PROBLEM DETAILS: Could you restate every entry word for word, leaving the pictures out?

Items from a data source
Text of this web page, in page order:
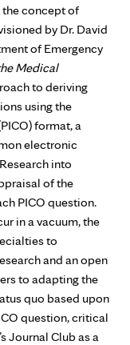
the concept of
by Dr. David
of Emergency
Medical
to deriving
using the
format, a
electronic
into
of the
PICO question.
in a vacuum, the
to
and an open
to adapting the
quo based upon
question, critical
Journal Club as a
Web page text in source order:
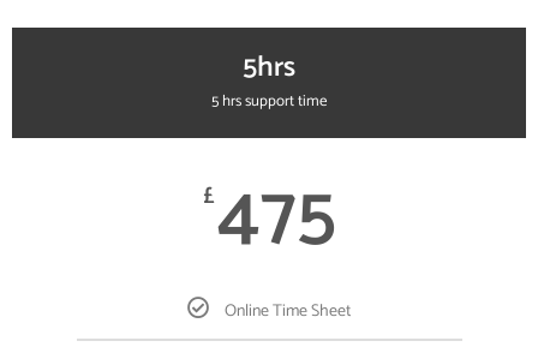
5hrs
5 hrs support time
£475
Online Time Sheet

EXERCISE ANSWER:
Text of this web page, in page order:
the concept of
by Dr. David
of Emergency
Medical
to deriving
using the
format, a
electronic
into
of the
PICO question.
in a vacuum, the
to
and an open
to adapting the
quo based upon
question, critical
Journal Club as a
Web page text in source order:
5hrs
5 hrs support time
£475
Online Time Sheet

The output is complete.